In one direction, World War II saw the culmination of the Asiatic Exclusion regime with the removal and incarceration of 120,000 Pacific coast Nikkei (individuals of Japanese ancestry), two-thirds of who were US citizens, and half of who were children under age eighteen. President Franklin D. Roosevelt’s ostensibly race-neutral Executive Order 9066, signed on February 19, 1942, authorized the secretary of war to “prescribe military areas 
 from which any or all persons may be excluded.” The mandate was selectively applied to Japanese Americans in Washington, Oregon, and California—a decision justified by federal authorities on the unsubstantiated grounds that all Japanese Americans were potential fifth columnists by virtue of blood alone. Beginning on March 31, Issei, Nisei, and Sansei (first-, second-, and third-generation immigrants, respectively) left their homes, farms, businesses, and communities for sixteen temporary “assembly centers.” By November 1, all had moved again, this time to ten long-term “relocation centers,” or concentration camps, in remote locations from Idaho to Arizona to Arkansas. The US Supreme Court upheld the legality of evacuation and detention for the sake of “military necessity” in Hirabayashi v. United States (1943), Yasui v. United States (1943), and Korematsu v. United States (1944). In authorizing, executing, and defending the constitutionality of mass imprisonment, the state effectively classified each and every ethnic Japanese in the United States as “enemy aliens,” thereby meriting the utmost instantiation of political and social ostracization.3
Irrefutably, Japanese American internment entailed a spectacular denial of civil liberties. Yet to its liberal administrators in the Department of the Interior’s War Relocation Authority (WRA), it also presented unparalleled promise for refashioning ethnic Japanese into model Americans. Internee life was designed with this goal in mind. Camp school curricula, for instance, prioritized English language instruction and the inculcation of American values, while camp “community councils” trained inmates in the art of democratic governance.4 The WRA also laid out two pipelines to reentry into American life and fortifying Japanese Americans’ station in the national polity.

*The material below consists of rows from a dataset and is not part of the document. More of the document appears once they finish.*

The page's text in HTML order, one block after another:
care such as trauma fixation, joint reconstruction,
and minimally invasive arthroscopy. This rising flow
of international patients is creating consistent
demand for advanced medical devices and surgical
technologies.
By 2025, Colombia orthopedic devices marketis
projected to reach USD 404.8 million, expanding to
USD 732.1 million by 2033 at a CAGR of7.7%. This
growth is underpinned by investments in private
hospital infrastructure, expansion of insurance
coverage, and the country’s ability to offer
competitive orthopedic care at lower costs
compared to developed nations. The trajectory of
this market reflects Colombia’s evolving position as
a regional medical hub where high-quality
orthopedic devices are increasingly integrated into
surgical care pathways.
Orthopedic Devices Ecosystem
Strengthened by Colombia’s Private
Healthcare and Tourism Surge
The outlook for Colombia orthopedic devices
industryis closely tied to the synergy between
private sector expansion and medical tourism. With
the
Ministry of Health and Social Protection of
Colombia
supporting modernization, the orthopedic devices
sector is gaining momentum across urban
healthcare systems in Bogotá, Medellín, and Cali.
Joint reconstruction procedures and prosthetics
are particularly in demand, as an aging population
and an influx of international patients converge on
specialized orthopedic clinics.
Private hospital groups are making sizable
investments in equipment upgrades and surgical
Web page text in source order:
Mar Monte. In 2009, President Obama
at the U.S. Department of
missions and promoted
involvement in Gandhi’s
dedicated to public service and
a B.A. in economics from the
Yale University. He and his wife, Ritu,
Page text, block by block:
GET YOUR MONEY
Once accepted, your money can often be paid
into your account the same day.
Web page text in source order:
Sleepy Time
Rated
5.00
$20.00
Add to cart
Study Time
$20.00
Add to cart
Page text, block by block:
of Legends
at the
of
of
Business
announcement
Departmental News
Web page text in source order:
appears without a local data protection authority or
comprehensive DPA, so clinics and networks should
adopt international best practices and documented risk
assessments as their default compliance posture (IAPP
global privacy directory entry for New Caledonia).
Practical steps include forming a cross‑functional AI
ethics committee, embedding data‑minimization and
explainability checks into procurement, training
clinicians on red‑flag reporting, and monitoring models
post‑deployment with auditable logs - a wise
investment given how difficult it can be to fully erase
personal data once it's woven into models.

The first of these was postinternment migration throughout the United States, or “resettlement.” The WRA envisioned resettlement as an ethnic dispersal, whereby Nikkei would scatter throughout the country in order to prevent the camps from devolving into “something akin to Indian reservations.” A geographic fanning out would also inhibit the reconstitution of prewar Japanese enclaves. Just as important, it would push former internees to identify and associate with the white middle class. In theory, resettlement seemed the perfect test case for racial liberalism’s incipient solution to America’s race problems: state-engineered cultural and structural assimilation.5
The resettlement program commenced in October 1942, granting indefinite leaves to qualified applicants (that is, those deemed sufficiently loyal and assimilable by camp administrators) who had secured job offers in areas where their presence would not likely inflame local ire. To expedite resettlement, the WRA established dozens of field offices in intermountain, midwestern, and eastern states; Chicago’s was the first to open in January 1943.6 The authority conducted vigorous public relations efforts within the camps to persuade prisoners to leave, with the hope that all those eligible would be resettled by June 1944. Concurrent policies such as reducing the number of jobs available within the relocation centers and lowering the subsistence allowances were interpreted by inmates as coercive measures designed to force them out. Ironically, the effect was to cool Nikkei receptivity to the idea of resettlement. Other disincentives included economic difficulties, the lack of attractive employment options, fear of racial hostility, the desire to keep families intact, and the yearning to go back to their former homes.7
In all, only thirty-six thousand internees—less than one-third of the total—took part in the resettlement program by the end of 1944, starting anew in Denver, Saint Louis, Minneapolis–Saint Paul, Detroit, Cleveland, New York City, and Seabrook Farms, New Jersey, among other places.8 Resettlers did not comprise a representative sample of detainees; they tended to be college-educated Nisei who were the most familiar with “American” culture. In January 1945, the federal government lifted the exclusion order, and by 1946, 57,251 Nikkei had returned to the Pacific coast, including 5,541 who had first gone eastward. Put another way, just over 60 percent resisted permanent resettlement.9 If the resettlement program fell short of its objectives in the quantitative sense, the same was true of its qualitative dimensions. Using Chicago as the example, chapter 1 examines the ways in which resettlers defied the WRA’s insistence that they forgo ethnic congregation in favor of assimilation.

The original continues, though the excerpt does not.